On 22 August the last of three Russian trucks left CERN for Moscow carrying, as a long-term loan, a laser ion source in 93 boxes with a total volume of 150 m3 and a weight of 42 tonnes. This marked the end of more than 10 years of R&D work on a high current, high charge state, heavy ion source that has the potential to provide beam for the Large Hadron Collider (LHC) and other heavy ion accelerators demanding extremely high beam intensities, such as the Terawatt Accumulator, TWAC, at Moscow. At the same time, the journey marked the beginning of a new phase in the life of the laser ion source (LIS).
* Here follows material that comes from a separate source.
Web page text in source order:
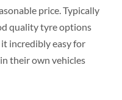
price. Typically
quality tyre options
incredibly easy for
their own vehicles

Only three different types of source are thought able to reach the performance needed for high-intensity heavy ion machines: the electron-beam ion source (EBIS); the LIS, which has been studied in close collaboration between CERN and Russia; and the electron cyclotron resonance ion source (ECRIS), which is used in combination with an accumulator ring to fatten the beam.
In the LIS developed at CERN, intense laser radiation heats the target surface causing the emission of atoms and a plasma containing low charge-state ions. This plasma is then heated by the laser radiation, such that the ions are ionized 20-30 times. These ions are then extracted by an electrostatic field before acceleration by a radio-frequency quadrupole (RFQ).
For many years studies were done with a commercially available CO2 laser providing a 30 J pulse every 30 seconds, but its energy, pulse form and pulse repetition rate were far from the parameters required to produce an ion beam for LHC. The present Heavy Ion Linac at CERN, LINAC3, feeding the PS Booster in single-turn injection, would need a 5 µs long pulse with some 1010 lead ions in charge state 25+, every second. For this reason the two Russian institutes in the collaboration, ITEP and TRINITI, designed and built a CO2 laser capable of delivering 100 J pulses in 27 ns with a 1 Hz repetition rate. The project was co-funded by the European Union and CERN.
With the new laser, power densities of 1013 W/cm2 were obtained on the target of the ion source. For 1 Hz pulse trains lasting more than 60-70 minutes, statistical fluctuations in pulse amplitude and pulse width from shot to shot were less than ±15%.
The two measured charge-state distributions of ions shown in the figure demonstrate the progress over the past 10 years. The second distribution was obtained in December 2002, shortly before the source was shut down. Extrapolating current densities from the measuring point (an electrostatic analyser) to real extraction geometries leads to 1-2 x 1010 Pb27+ in a pulse of 3-4 µs. The fact that with an RFQ and an interdigital-H-type (IH) RF structure, as used in LINAC3, three different charge states can be accelerated simultaneously up to the first stripper, gives confidence that LHC conditions can be fulfilled comfortably. Nevertheless, converting the laser prototype to a device satisfying LHC reliability standards, interfacing this source to LINAC3, and accelerating the ions to the energy needed at the entrance of the IH structure, meant further R&D. CERN, at present under pressure to reduce R&D work for the sake of LHC progress, decided to use LINAC3 (with an ECRIS) and LEIR, the former Low Energy Antiproton Ring, as the first heavy ion source. This freed the LIS for an immediate application at TWAC.
With the new CERN/ITEP Collaboration Agreement, the LIS will be used not only to produce medium-mass ions as required by TWAC for its daily operation, but also for R&D on source performance, which will continue in parallel. Le roi est mort, vive le roi!